5. RETENTION BONUS. Following a "Change of Control," as
contemplated in Section 3(d), if the Employee is employed by the Company on
the 12-month anniversary of the Change of Control, the Company shall pay the
Employee a retention bonus in the amount of $250,000. Nothing in this
Section 5 shall be deemed to give the Employee the right to be retained in
the employ of the Company or to restrict the right of the Company to
terminate the Employee at any time and for any reason, without Cause or for
Cause or upon a Change of Control. Nothing in this Section 5 shall be deemed
to give the Company the right to require the Employee to remain in the employ
of the Company or to restrict the Employee's right to terminate his
employment at any time and for any reason, without Good Reason or for Good
Reason.
6. FULL SETTLEMENT; MITIGATION. In no event shall the Employee be
obligated to seek other employment or take any other action by way of
mitigation of the amounts payable to the Employee under any of the provisions
of this Agreement and such amounts shall not be reduced whether or not the
Employee obtains other employment. Neither the
8
Employee nor the Company shall be liable to the other party for any damages
in addition to the amounts payable under Section 4 arising out of the
termination of the Employee's employment prior to the end of the Employment
Period; provided, however, that the Company shall be entitled to seek damages
from the Employee for any breach of Sections 7, 8, 9, 10, or 11 by the
Employee and either party shall be entitled to seek damages for criminal
misconduct.
7. CONFIDENTIAL INFORMATION.
(a) The Employee acknowledges that the Company and its
affiliates have trade, business and financial secrets and other confidential
and proprietary information (collectively, the "Confidential Information").
"Confidential Information" includes sales materials, technical information,
processes and compilations of information, records, specifications and
information concerning customers or vendors, manuals relating to suppliers'
products, customer lists, information regarding methods of doing business,
and the identity of suppliers. "Confidential Information" shall not include
(i) information that is generally known to other persons or entities who can
obtain economic value from its disclosure or use and (ii) information
required to be disclosed by the Employee pursuant to a subpoena or court
order, or pursuant to a requirement of a governmental agency or law of the
United States of America or a state thereof or any governmental or political
subdivision; PROVIDED, HOWEVER, that the Employee shall take all reasonable
steps to prohibit disclosure pursuant to subsection (ii) above.

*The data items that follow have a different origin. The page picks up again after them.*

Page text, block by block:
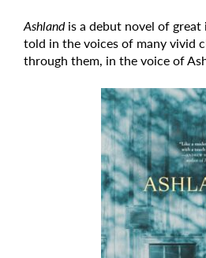
Ashlandis a debut novel of
told in the voices of many vivid
through them, in the voice of
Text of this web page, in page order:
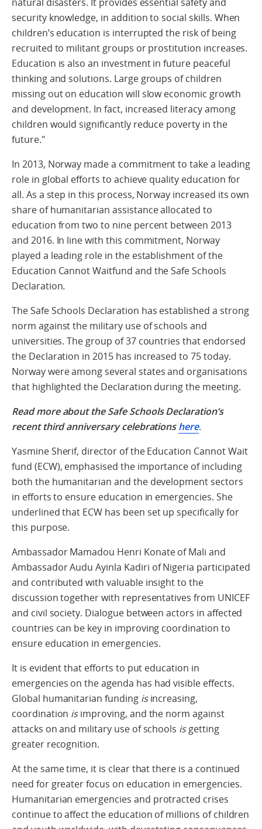
security knowledge, in addition to social skills. When
children’s education is interrupted the risk of being
recruited to militant groups or prostitution increases.
Education is also an investment in future peaceful
thinking and solutions. Large groups of children
missing out on education will slow economic growth
and development. In fact, increased literacy among
children would significantly reduce poverty in the
future."
In 2013, Norway made a commitment to take a leading
role in global efforts to achieve quality education for
all. As a step in this process, Norway increased its own
share of humanitarian assistance allocated to
education from two to nine percent between 2013
and 2016. In line with this commitment, Norway
played a leading role in the establishment of the
Education Cannot Waitfund and the Safe Schools
Declaration.
The Safe Schools Declaration has established a strong
norm against the military use of schools and
universities. The group of 37 countries that endorsed
the Declaration in 2015 has increased to 75 today.
Norway were among several states and organisations
that highlighted the Declaration during the meeting.
Read more about the Safe Schools Declaration’s
recent third anniversary celebrationshere.
Yasmine Sherif, director of the Education Cannot Wait
fund (ECW), emphasised the importance of including
both the humanitarian and the development sectors
in efforts to ensure education in emergencies. She
underlined that ECW has been set up specifically for
this purpose.
Ambassador Mamadou Henri Konate of Mali and
Ambassador Audu Ayinla Kadiri of Nigeria participated
and contributed with valuable insight to the
discussion together with representatives from UNICEF
and civil society. Dialogue between actors in affected
countries can be key in improving coordination to
ensure education in emergencies.
It is evident that efforts to put education in
emergencies on the agenda has had visible effects.
Global humanitarian funding isincreasing,
coordination isimproving, and the norm against
attacks on and military use of schools isgetting
greater recognition.
At the same time, it is clear that there is a continued
need for greater focus on education in emergencies.
Humanitarian emergencies and protracted crises
continue to affect the education of millions of children
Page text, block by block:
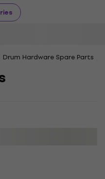
Drum Hardware Spare Parts

(b) During and following the Employee's employment by the
Company, the Employee shall hold in confidence and not directly or indirectly
disclose or use or copy or make lists of any Confidential Information or
proprietary data of the Company or its affiliates except to the extent
authorized in writing by the Board or required by any court or administrative
agency, other than to an employee of the Company or its affiliates or a
person to whom disclosure is reasonably necessary or appropriate in
connection with the performance by the Employee of his duties as an employee
of the Company.
(c) The Employee further agrees not to use any Confidential
Information for the benefit of any person or entity other than the Company or
its affiliates.
(d) As used in this Section 7, "Company" shall include D and
W Holdings, Inc. and any of its direct or indirect subsidiaries.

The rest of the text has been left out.